A majority of the actors in this production gave stellar portrayals of their madcap characters and kept their high energy level throughout the entire performance. Although some of the members of the ten person cast had trouble with speed and clarity, all the actors brought an engaging presence to the show that helped with the overall fluidity.

Matthew Mirliani gave a stirring performance as the dedicated and affectionate Leon Tolchinsky. His steadfast expressiveness added to his warm persona, and he had specific mannerisms that made his depiction of the bright young schoolteacher all the more believable. Mirliani had great projection, and because of his touching delivery, he was easily able to keep the audience’s attention. Sibet Partee played Sophia Zubritsky, Leon’s alluring love interest. Partee was fully able to show the ditzy, thoughtless side of her character, but also had the talent of showing her character’s true, inner melancholy.

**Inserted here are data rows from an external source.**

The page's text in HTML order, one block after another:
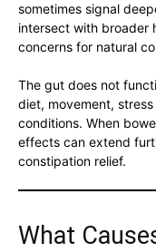
sometimes signal
intersect with broader
concerns for natural
The gut does not
diet, movement,
conditions. When
effects can extend
constipation relief.
What
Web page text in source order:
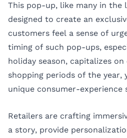
This pop-up, like many in the
designed to create an
customers feel a sense of
timing of such pop-ups,
holiday season, capitalizes
shopping periods of the year,
unique consumer-experience
Retailers are crafting
a story, provide
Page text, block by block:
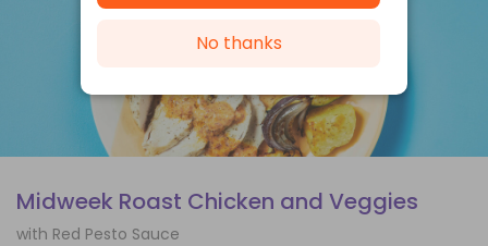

Virginia Coffield wowed the audience by using her rich comedic chops while portraying Sophia’s mother Lenya. Coffield has the natural confidence and flawless comedic timing of an experienced professional well beyond her age. With her charm and exuberance, no pun or punch line was left without a laugh. She added vigor and jests to some otherwise dull scenes, and quickly became a standout amongst the cast.

The set designers, Marena Anderson, Katy Jones-Powe, and Grace Montgomery, cognizant of their small stage, designed a house using panels that could be reversed and transformed into a market place. The bright colors and large, wonderfully painted set pieces emphasized the beauty of Kulyenchikov. The cherry on top of a pleasing presentation was the pianist Heather McPherson, who played her original music during the show, adding additional jollity in the background of scenes.

There were funny characters, hilarious situations, and a lesson to be learned in St. Stephen’s & St. Agnes’s production of “Fools”: stop at nothing in your pursuit of love. Who knew such a comical play could have such meaning?